想当初,我们两个人是形影不离,相聚一起是每天最快活的时候,我在总想见到他,只要一听到他的摩托声由远而近传过来,心里便乐开了花,不管有多少人就在跟前,对他们那种看似古里古怪的表情丝毫也不会顾忌,车还没有完全停稳,我变双手紧紧抱着他的腰,利索的跨上车,坐在后座上,然后疾驰而去。那是都很年轻,正处在精力旺盛的时期,我们在山间游荡,在河畔穿行,想起那些充满了激情的时光岁月,心底里的幸福感会油然而生.记得那块莜麦地里,大头顽劣的本性尽情的显露无疑,他开始是仰面朝天的躺在莜麦秸秆上面,后来开始在上面打起了滚,他见我在不停的笑,冷不防地起身拽住我的胳膊,我不由得和他一起倒下了,我从他的眸子里竟然看到我的脸,他目光炯炯,脸上闪烁着快乐的光芒,他轻吻我的唇和脸颊,那是一个落日前的黄昏,残阳染红了西边的天空,几只喜鹊欢快的飞到树林子里去,一段值得回忆的美好时光,以后这彼此爱恋的热度漫漫的减退,几乎找不到当年的那种激情洋溢的氛围,相处平淡的出奇,时不时的会出项各种冷漠。情感之间简直是出现了一百八十度的大转弯。当初我绝对没有想象到会出现这种情形。我们不是神仙,只是普通人,哪能知道将来是个什么样子,对待婚姻,以后怎么办,我也曾经长时间的思考过,既然看不到发展方向,那就一切随缘吧,我心里在默默的安慰着自己
清早,又迎来了一个黎明,我起床拉开窗帘,外面的花坛里的格桑花在随风轻轻舞动,花的芬芳飘散进来,树上的鸟又开始忙绿着去觅食,它们站在枝头上委婉的歌唱,声音悦耳清脆,不知道是种什么鸟,叫声比麻雀好听多了。屋里很安静,到了该起床的时间,大头怎么还没有动静?我推开他卧室的门,才明白他一宿也没回来,肯定昨晚上是在牌桌上度过的,今天周末,他休息,白天可以补觉,我还得工作去。没有人会给我假期,自从单干以后,我就没了这个优厚待遇。他潇洒的时候,我还得劳累,他又无从下手来帮我。我开始筹备开店的时候他就是抱着冷漠的态度,现在也没有转变过来,我明白,他对我占着这间门脸房而没有很快赚到预想到的那么多钱很不满意,认为我是在由着性子来,我们一开始就没有达成一致意见,这也是问题的所在。

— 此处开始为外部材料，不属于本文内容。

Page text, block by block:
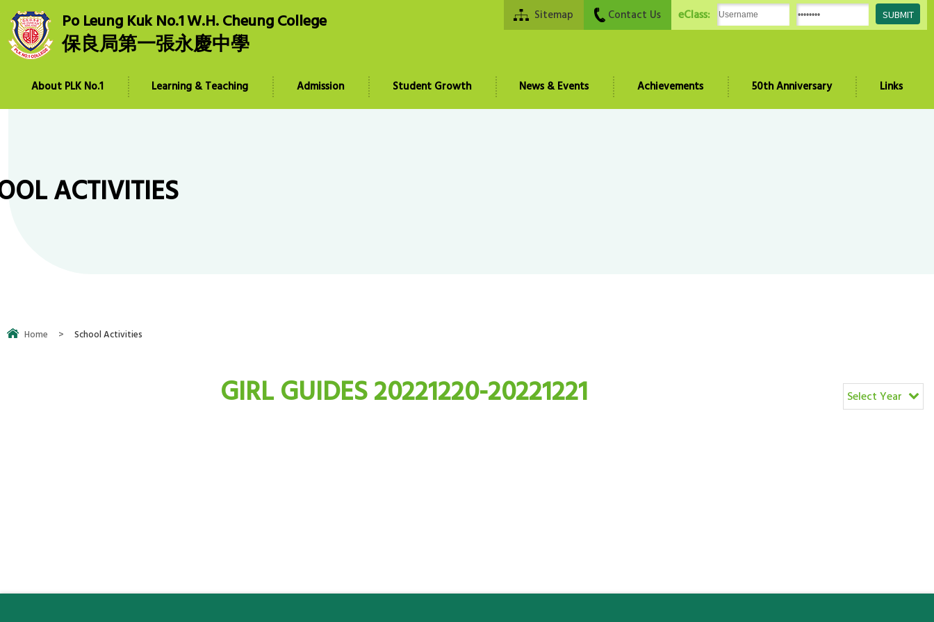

我把自己收拾利落之后,匆匆下楼,到街上的小吃店买了两根油条,还要了一碗炸豆腐,津津有味的吃着简单的早餐,大头不主张在街上随便吃东西,我也想在家里自己煮碗面,弄的合适些,可是为了图省事还是来到这里凑合着吃,对他的不满,我知道理亏,也就不再辩解,以保持沉默来应对。今天的油条味道不错,我又再要了一根,还往碗里多加了一勺子汤,吃完之后,觉得有些饱了。潇潇已经把卫生打扫完了,在对镜子打扮自己,她长得漂亮,会搭配衣服,总有男人围着她转。我刚开业的时候,潇潇主动找上门来,要在我这里打工,她说会化妆,工资看着给就成,我真需要人来帮忙,当时就答应下来。她见我进来,对我说,有几个技校的学生,打算拍艺术照,到橱柜里翻腾了一阵子,没有满意的衣服,都走了,我看到他们进那家了。我没说啥,可她看出了我的不悦,也不在说话,坐在电脑前开始工作,不是光缺衣服的,其它的设备也该换更好的,不然保证不了摄影的质量,可是更换相机,还有灯光需要一笔钱,我现在是缺钱的,我自搜索枯肠的想办法。